◆ Records for the task ◆
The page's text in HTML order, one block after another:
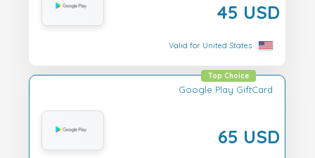
45 USD
Valid for United States
Google Play GiftCard
65 USD
Top Choice
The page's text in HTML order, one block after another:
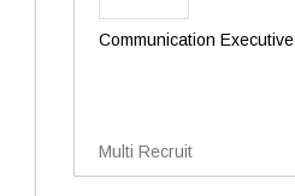
Communication Executive
Multi Recruit
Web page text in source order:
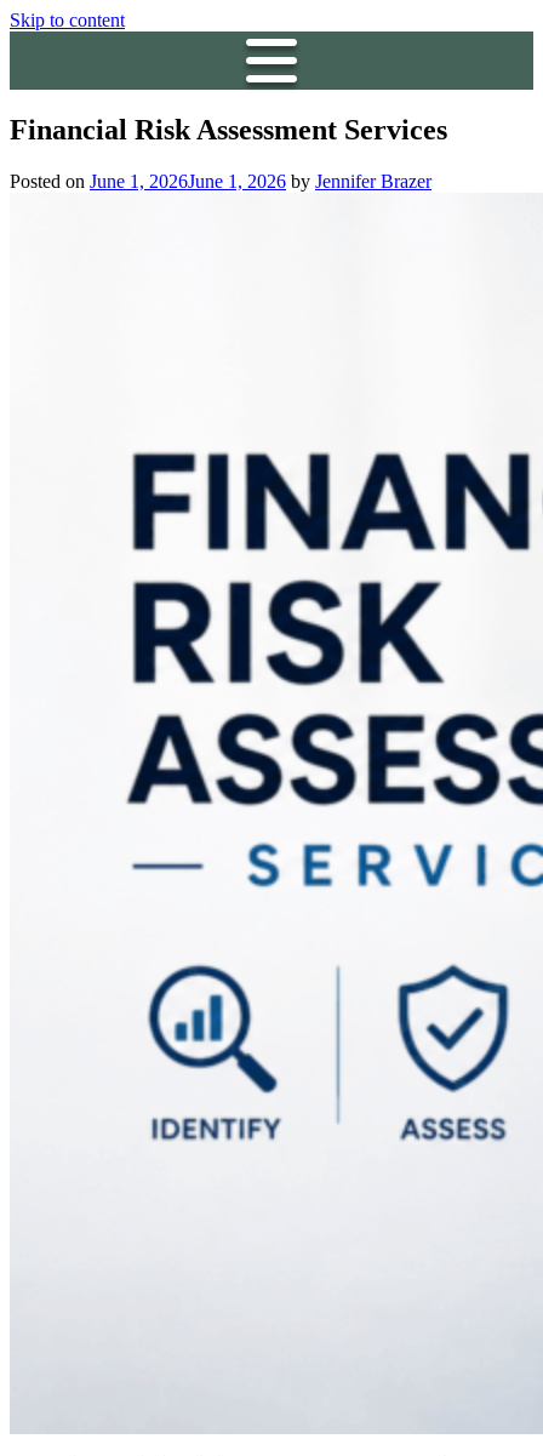
Skip to content
Financial Risk Assessment Services
Posted on June 1, 2026June 1, 2026 by Jennifer Brazer
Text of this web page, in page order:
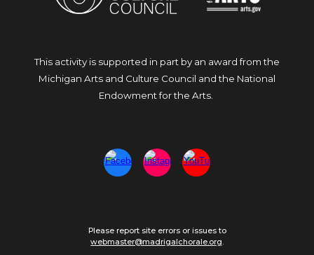
This activity is supported in part by an award from the
Michigan Arts and Culture Council and the National
Endowment for the Arts.
Please report site errors or issues to
webmaster@madrigalchorale.org.
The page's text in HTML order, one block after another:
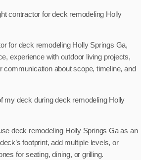
contractor for deck remodeling Holly
for deck remodeling Holly Springs Ga,
experience with outdoor living projects,
communication about scope, timeline, and
my deck during deck remodeling Holly
deck remodeling Holly Springs Ga as an
footprint, add multiple levels, or
for seating, dining, or grilling.
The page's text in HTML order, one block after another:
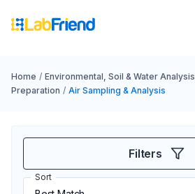
Home / Environmental, Soil & Water Analysis
Preparation / Air Sampling & Analysis
Filters
Sort
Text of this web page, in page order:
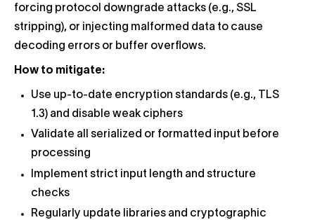
forcing protocol downgrade attacks (e.g., SSL
stripping), or injecting malformed data to cause
decoding errors or buffer overflows.
How to mitigate:
Use up-to-date encryption standards (e.g., TLS
1.3) and disable weak ciphers
Validate all serialized or formatted input before
processing
Implement strict input length and structure
checks
Regularly update libraries and cryptographic
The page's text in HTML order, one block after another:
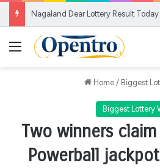
Menu
Home / Biggest
Biggest Lottery
Two winners
Powerball
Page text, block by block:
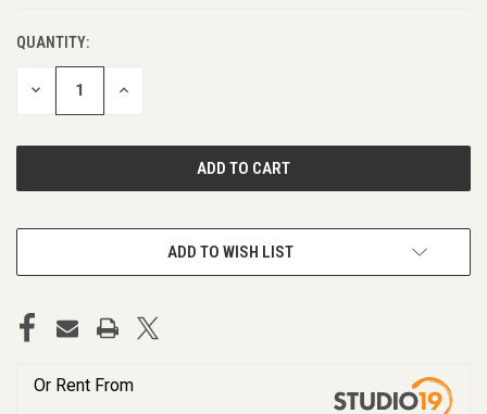
QUANTITY:
DECREASE INCREASE
ADD TO WISH LIST
Or Rent From
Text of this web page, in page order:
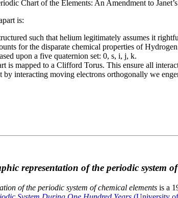
Chart of the Elements: An Amendment to
is:
such that helium legitimately assumes it
for the disparate chemical properties of
upon a five quaternion set: 0, s, i, j, k.
is mapped to a Clifford Torus. This ensure all
by interacting moving electrons orthogonally we
representation of the periodic system
of the periodic system of chemical elements is a
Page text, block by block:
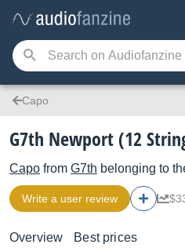
Capo
G7th Newport (12
Capo from G7th belonging to
Write a user review
Overview Best prices
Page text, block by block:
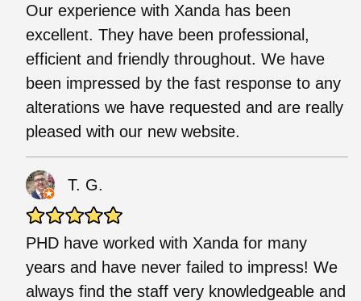
Our experience with Xanda has been
excellent. They have been professional,
efficient and friendly throughout. We have
been impressed by the fast response to any
alterations we have requested and are really
pleased with our new website.
T. G.
PHD have worked with Xanda for many
years and have never failed to impress! We
always find the staff very knowledgeable and
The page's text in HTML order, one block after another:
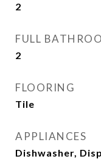
2
FULL
2
FLOORING
Tile
APPLIANCES
Dishwasher,
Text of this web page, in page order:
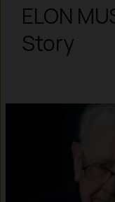
ELON
Story
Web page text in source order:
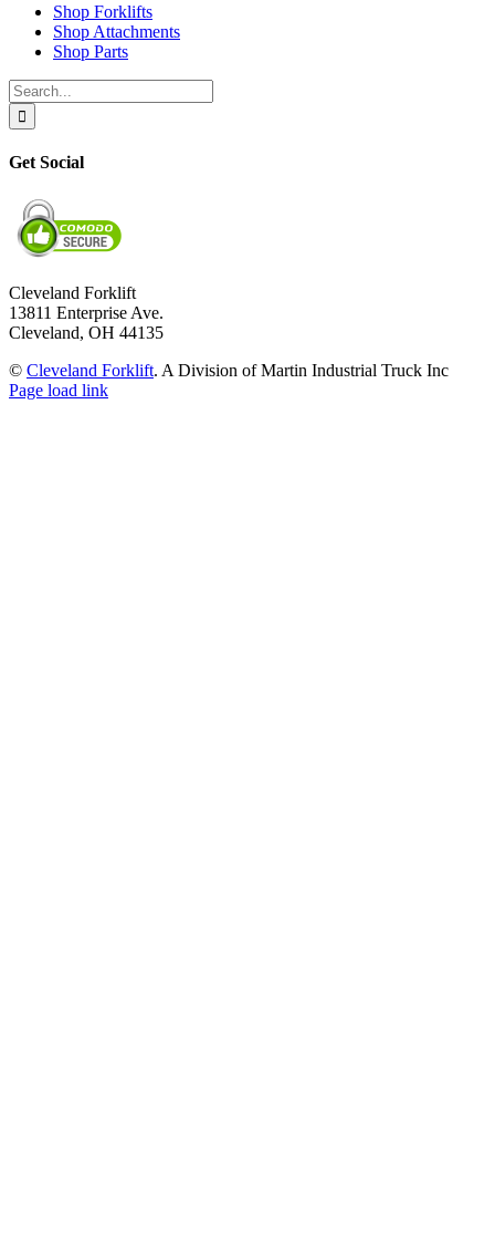
Shop Forklifts
Shop Attachments
Shop Parts
Search
for:
Get Social
Cleveland Forklift
13811 Enterprise Ave.
Cleveland, OH 44135
© Cleveland Forklift. A Division of Martin Industrial Truck Inc
Page load link

◆ Your assignment ◆
Repeat the data above exactly, but not the pictures.

◆ Your response ◆
The page's text in HTML order, one block after another:
45 USD
Valid for United States
Google Play GiftCard
65 USD
Top Choice
The page's text in HTML order, one block after another:
Communication Executive
Multi Recruit
Web page text in source order:
Skip to content
Financial Risk Assessment Services
Posted on June 1, 2026June 1, 2026 by Jennifer Brazer
Text of this web page, in page order:
This activity is supported in part by an award from the
Michigan Arts and Culture Council and the National
Endowment for the Arts.
Please report site errors or issues to
webmaster@madrigalchorale.org.
The page's text in HTML order, one block after another:
contractor for deck remodeling Holly
for deck remodeling Holly Springs Ga,
experience with outdoor living projects,
communication about scope, timeline, and
my deck during deck remodeling Holly
deck remodeling Holly Springs Ga as an
footprint, add multiple levels, or
for seating, dining, or grilling.
The page's text in HTML order, one block after another:
Home / Environmental, Soil & Water Analysis
Preparation / Air Sampling & Analysis
Filters
Sort
Text of this web page, in page order:
forcing protocol downgrade attacks (e.g., SSL
stripping), or injecting malformed data to cause
decoding errors or buffer overflows.
How to mitigate:
Use up-to-date encryption standards (e.g., TLS
1.3) and disable weak ciphers
Validate all serialized or formatted input before
processing
Implement strict input length and structure
checks
Regularly update libraries and cryptographic
The page's text in HTML order, one block after another:
Menu
Home / Biggest
Biggest Lottery
Two winners
Powerball
Page text, block by block:
QUANTITY:
DECREASE INCREASE
ADD TO WISH LIST
Or Rent From
Text of this web page, in page order:
Chart of the Elements: An Amendment to
is:
such that helium legitimately assumes it
for the disparate chemical properties of
upon a five quaternion set: 0, s, i, j, k.
is mapped to a Clifford Torus. This ensure all
by interacting moving electrons orthogonally we
representation of the periodic system
of the periodic system of chemical elements is a
Page text, block by block:
Capo
G7th Newport (12
Capo from G7th belonging to
Write a user review
Overview Best prices
Page text, block by block:
Our experience with Xanda has been
excellent. They have been professional,
efficient and friendly throughout. We have
been impressed by the fast response to any
alterations we have requested and are really
pleased with our new website.
T. G.
PHD have worked with Xanda for many
years and have never failed to impress! We
always find the staff very knowledgeable and
The page's text in HTML order, one block after another:
2
FULL
2
FLOORING
Tile
APPLIANCES
Dishwasher,
Text of this web page, in page order:
ELON
Story
Web page text in source order:
Shop Forklifts
Shop Attachments
Shop Parts
Search
for:
Get Social
Cleveland Forklift
13811 Enterprise Ave.
Cleveland, OH 44135
© Cleveland Forklift. A Division of Martin Industrial Truck Inc
Page load link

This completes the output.